I shoot field up to World level and have seen every type of rest used including the QAD. They all work great for field. I have also seen many rest fail during a competition. I use a blade because they are dependable. Carry a spare blade and nothing can stop you.


----------



## Flyin40 (Dec 27, 2010)

Thanks for the info. I have used my QAD out to 140yds and it worked great but noticed most used blades. Makes sense about failure. More parts more chance of something failing.

Mind if I pm you about some help/advice for setup etc?


----------



## danreid27 (Dec 30, 2018)

https://www.canadaarcheryonline.com/collections/compound-arrow-rests/products/cartel-compound-cruz-blade-rest


----------



## Flyin40 (Dec 27, 2010)

After doing some reading, what are the best vanes? At my local club guys say use spin wing. Are blades still good for spin wing.


----------



## JF from VA (Dec 5, 2002)

Personally, I like Flex Fletch 187s because they are durable. On a field course, you could have up to 16 arrows in a single spot, so you want vanes that will take a beating.


----------



## CHPro (May 21, 2002)

I'd also lean away from spin wings if shooting field with a compound. Not all target butts hold 100% so pass thru's are not uncommon. Spin wings tend to get pretty beaten up going through target butts. Other vanes, especially Flex Fletch, tend to retain their shape better and don't get torn up shooting through backstops. Flex Fletch in particular have good "memory", i.e. return to original shape by themselves. FF 187 shields tend to be the most common used for field.

>>-------->


----------



## Flyin40 (Dec 27, 2010)

Thanks for all the replies. I found target gear sub forum that has a ton of info and found answers to most of my questions.

Thanks


----------



## Flyin40 (Dec 27, 2010)

I have been seeing 187’s coming up a lot in threads I’m searching. Thanks for the info

Flyin


----------



## Brown Hornet (Aug 8, 2002)

Any rest will work fine... as long as it’s a well built piece. 

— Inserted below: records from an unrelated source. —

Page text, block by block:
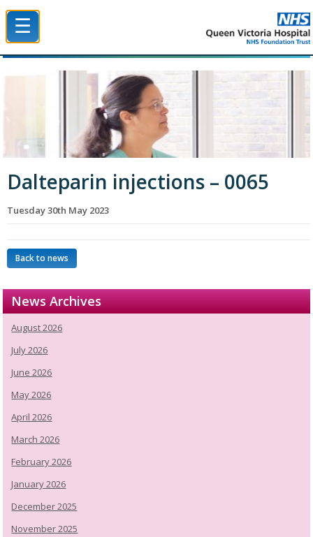
☰
Dalteparin injections – 0065
Tuesday 30th May 2023
Back to news
News Archives
August 2026
July 2026
June 2026
May 2026
April 2026
March 2026
February 2026
January 2026
December 2025
November 2025
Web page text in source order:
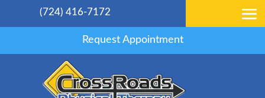
(724) 416-7172
Request Appointment
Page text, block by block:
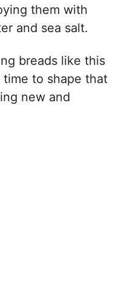
them with
and sea salt.
breads like this
time to shape that
new and
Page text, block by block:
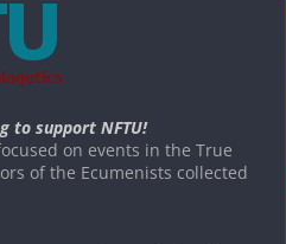
to support NFTU!
on events in the True
of the Ecumenists collected
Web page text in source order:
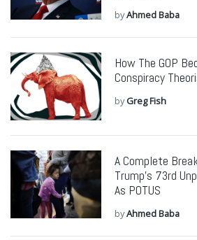
byAhmed Baba
How The GOP
Conspiracy
byGreg Fish
A Complete
Trump’s 73rd
As POTUS
byAhmed Baba

All rest... doesn’t matter if it’s a blade or a drop away can break in one way or another. Blades can and do wear out but of course it’s an easy fix. Cables for your drop can come loose or break and arms can break. Those aren’t a terrible pain to fix or replace. The process just isn’t as easy of a fix as changing a blade. 

All that being said I’ve been shooting a blade since the late 90s and never have I had a blade break. But I have had a few drop away arms break... cords get snagged on things and move etc. Rest bodies are not an issue on any of the top notch rest out there. It’s generally the launchers and moving parts.... connections that fail. All of the shooting I’ve done over the years I generally hunt with a drop away of some sort. But have also never had an issue with slapping a blade rest on a hunting bow either. 

Over the past 20 years I’ve probably shot close to 10,000 shots off a blade to ever 10 shots off a drop away in comparison. So to have any failures is a negative for me. 

Last year for example...well starting in the spring of 2017- Oct 2018 I shot my field bow with a blade probably close to 150 days. No blade issues. My indoor bow I shot 52 days... no blade issues. My hunting bow.... shot it around 20-25 times a lot less arrows and probably took it hunting 20 times and killed 3 deer. Broke an arm while shooting. 

As for vanes. Spin Wings are a bad choice for compound even worse for shooting field... I’m a FF 187 fan and have been for nearly two decades. Still haven’t found a better vane. 



Sent from my iPhone using Tapatalk


----------



## TNMAN (Oct 6, 2009)

For field, I like FF 187 for acg and smaller, and FF 200 for acc and larger. Hard to beat a good blade, but always carry an extra blade and a band-aid.


----------



## Azelkaholik (Apr 11, 2012)

Lot of info


----------



## chazman15 (Oct 30, 2008)

Thanks


----------